** Opening Data records block **
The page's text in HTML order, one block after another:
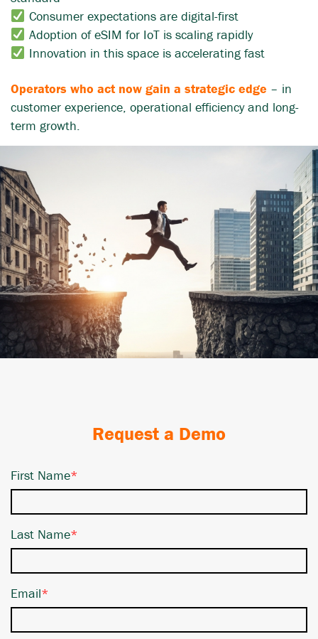
Consumer expectations are digital-first
Adoption of eSIM for IoT is scaling rapidly
Innovation in this space is accelerating fast
Operators who act now gain a strategic edge – in
customer experience, operational efficiency and long-
term growth.
Request a Demo
First Name*
Last Name*
Email*
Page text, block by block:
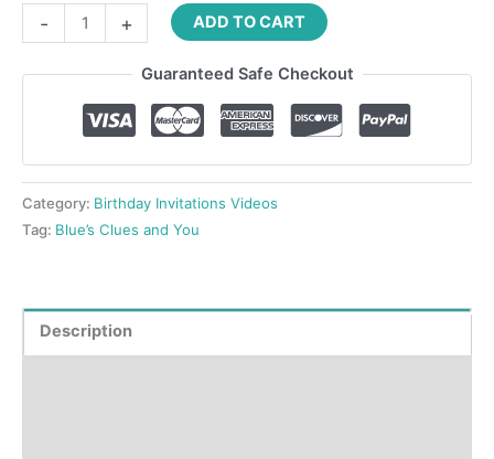
- + ADD TO CART
Guaranteed Safe Checkout
Category: Birthday Invitations Videos
Tag: Blue’s Clues and You
Description
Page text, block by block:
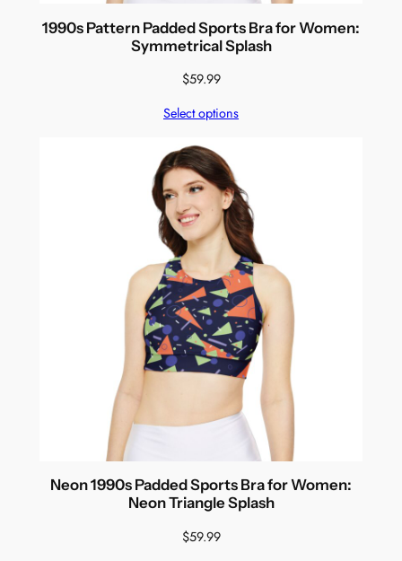
1990s Pattern Padded Sports Bra for Women:
Symmetrical Splash
$59.99
Select options
Neon 1990s Padded Sports Bra for Women:
Neon Triangle Splash
$59.99
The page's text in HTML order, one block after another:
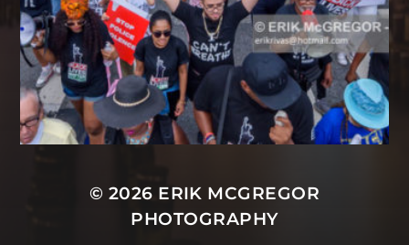
© 2026 ERIK MCGREGOR
PHOTOGRAPHY
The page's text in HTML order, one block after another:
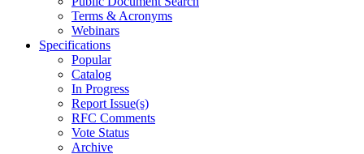
Terms & Acronyms
Webinars
Specifications
Popular
Catalog
In Progress
Report Issue(s)
RFC Comments
Vote Status
Archive
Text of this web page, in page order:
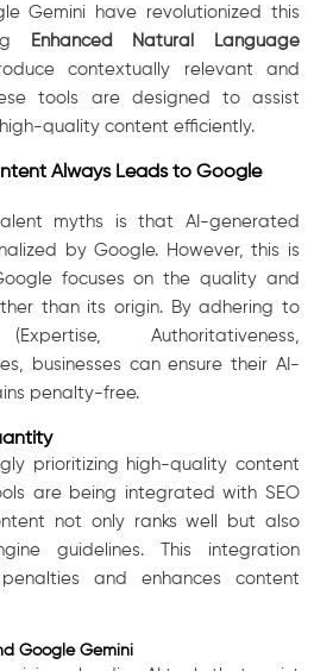
Gemini have revolutionized this
Enhanced Natural Language
contextually relevant and
tools are designed to assist
quality content efficiently.
Always Leads to Google
myths is that AI-generated
by Google. However, this is
focuses on the quality and
than its origin. By adhering to
Authoritativeness,
businesses can ensure their AI-
penalty-free.
prioritizing high-quality content
are being integrated with SEO
not only ranks well but also
guidelines. This integration
and enhances content
Google Gemini
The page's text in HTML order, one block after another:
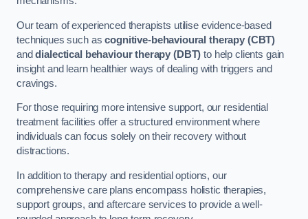
Our team of experienced therapists utilise evidence-based
techniques such ascognitive-behavioural therapy (CBT)
anddialectical behaviour therapy (DBT) to help clients gain
insight and learn healthier ways of dealing with triggers and
cravings.
For those requiring more intensive support, our residential
treatment facilities offer a structured environment where
individuals can focus solely on their recovery without
distractions.
In addition to therapy and residential options, our
comprehensive care plans encompass holistic therapies,
support groups, and aftercare services to provide a well-
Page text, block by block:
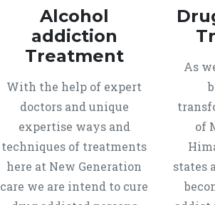
Alcohol
addiction
Treatment
With the help of expert
doctors and unique
expertise ways and
techniques of treatments
here at New Generation
care we are intend to cure
As
of
states
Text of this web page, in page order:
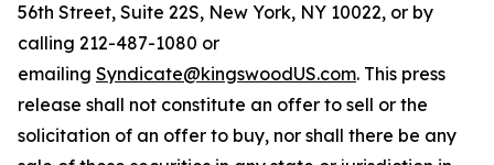
56th Street, Suite 22S, New York, NY 10022, or by
calling 212-487-1080 or
emailing Syndicate@kingswoodUS.com. This press
release shall not constitute an offer to sell or the
solicitation of an offer to buy, nor shall there be any
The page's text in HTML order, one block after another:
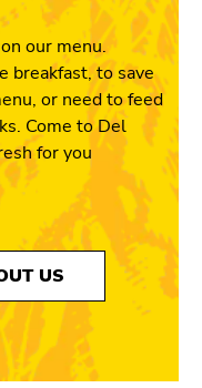
our menu.
breakfast, to save
or need to feed
Come to Del
for you
US
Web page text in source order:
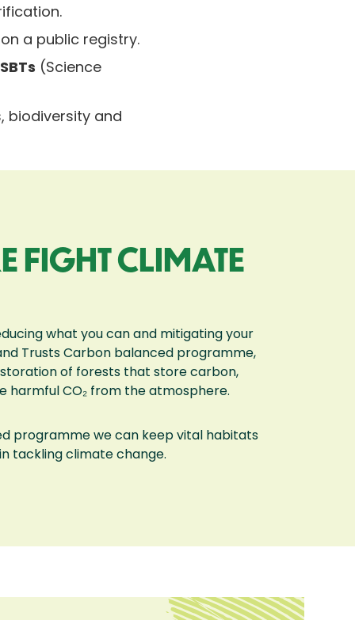
a public registry.
SBTs (Science
biodiversity and
FIGHT CLIMATE
what you can and mitigating your
Trusts Carbon balanced programme,
of forests that store carbon,
harmful CO₂ from the atmosphere.
programme we can keep vital habitats
tackling climate change.
** Closing Data records block **
= Task instructions =
All of the data, minus its pictures, should be repeated exactly.

= Reply to the exercise =
The page's text in HTML order, one block after another:
Consumer expectations are digital-first
Adoption of eSIM for IoT is scaling rapidly
Innovation in this space is accelerating fast
Operators who act now gain a strategic edge – in
customer experience, operational efficiency and long-
term growth.
Request a Demo
First Name*
Last Name*
Email*
Page text, block by block:
- + ADD TO CART
Guaranteed Safe Checkout
Category: Birthday Invitations Videos
Tag: Blue’s Clues and You
Description
Page text, block by block:
1990s Pattern Padded Sports Bra for Women:
Symmetrical Splash
$59.99
Select options
Neon 1990s Padded Sports Bra for Women:
Neon Triangle Splash
$59.99
The page's text in HTML order, one block after another:
© 2026 ERIK MCGREGOR
PHOTOGRAPHY
The page's text in HTML order, one block after another:
Terms & Acronyms
Webinars
Specifications
Popular
Catalog
In Progress
Report Issue(s)
RFC Comments
Vote Status
Archive
Text of this web page, in page order:
Gemini have revolutionized this
Enhanced Natural Language
contextually relevant and
tools are designed to assist
quality content efficiently.
Always Leads to Google
myths is that AI-generated
by Google. However, this is
focuses on the quality and
than its origin. By adhering to
Authoritativeness,
businesses can ensure their AI-
penalty-free.
prioritizing high-quality content
are being integrated with SEO
not only ranks well but also
guidelines. This integration
and enhances content
Google Gemini
The page's text in HTML order, one block after another:
Our team of experienced therapists utilise evidence-based
techniques such ascognitive-behavioural therapy (CBT)
anddialectical behaviour therapy (DBT) to help clients gain
insight and learn healthier ways of dealing with triggers and
cravings.
For those requiring more intensive support, our residential
treatment facilities offer a structured environment where
individuals can focus solely on their recovery without
distractions.
In addition to therapy and residential options, our
comprehensive care plans encompass holistic therapies,
support groups, and aftercare services to provide a well-
Page text, block by block:
Alcohol
addiction
Treatment
With the help of expert
doctors and unique
expertise ways and
techniques of treatments
here at New Generation
care we are intend to cure
As
of
states
Text of this web page, in page order:
56th Street, Suite 22S, New York, NY 10022, or by
calling 212-487-1080 or
emailing Syndicate@kingswoodUS.com. This press
release shall not constitute an offer to sell or the
solicitation of an offer to buy, nor shall there be any
The page's text in HTML order, one block after another:
our menu.
breakfast, to save
or need to feed
Come to Del
for you
US
Web page text in source order:
a public registry.
SBTs (Science
biodiversity and
FIGHT CLIMATE
what you can and mitigating your
Trusts Carbon balanced programme,
of forests that store carbon,
harmful CO₂ from the atmosphere.
programme we can keep vital habitats
tackling climate change.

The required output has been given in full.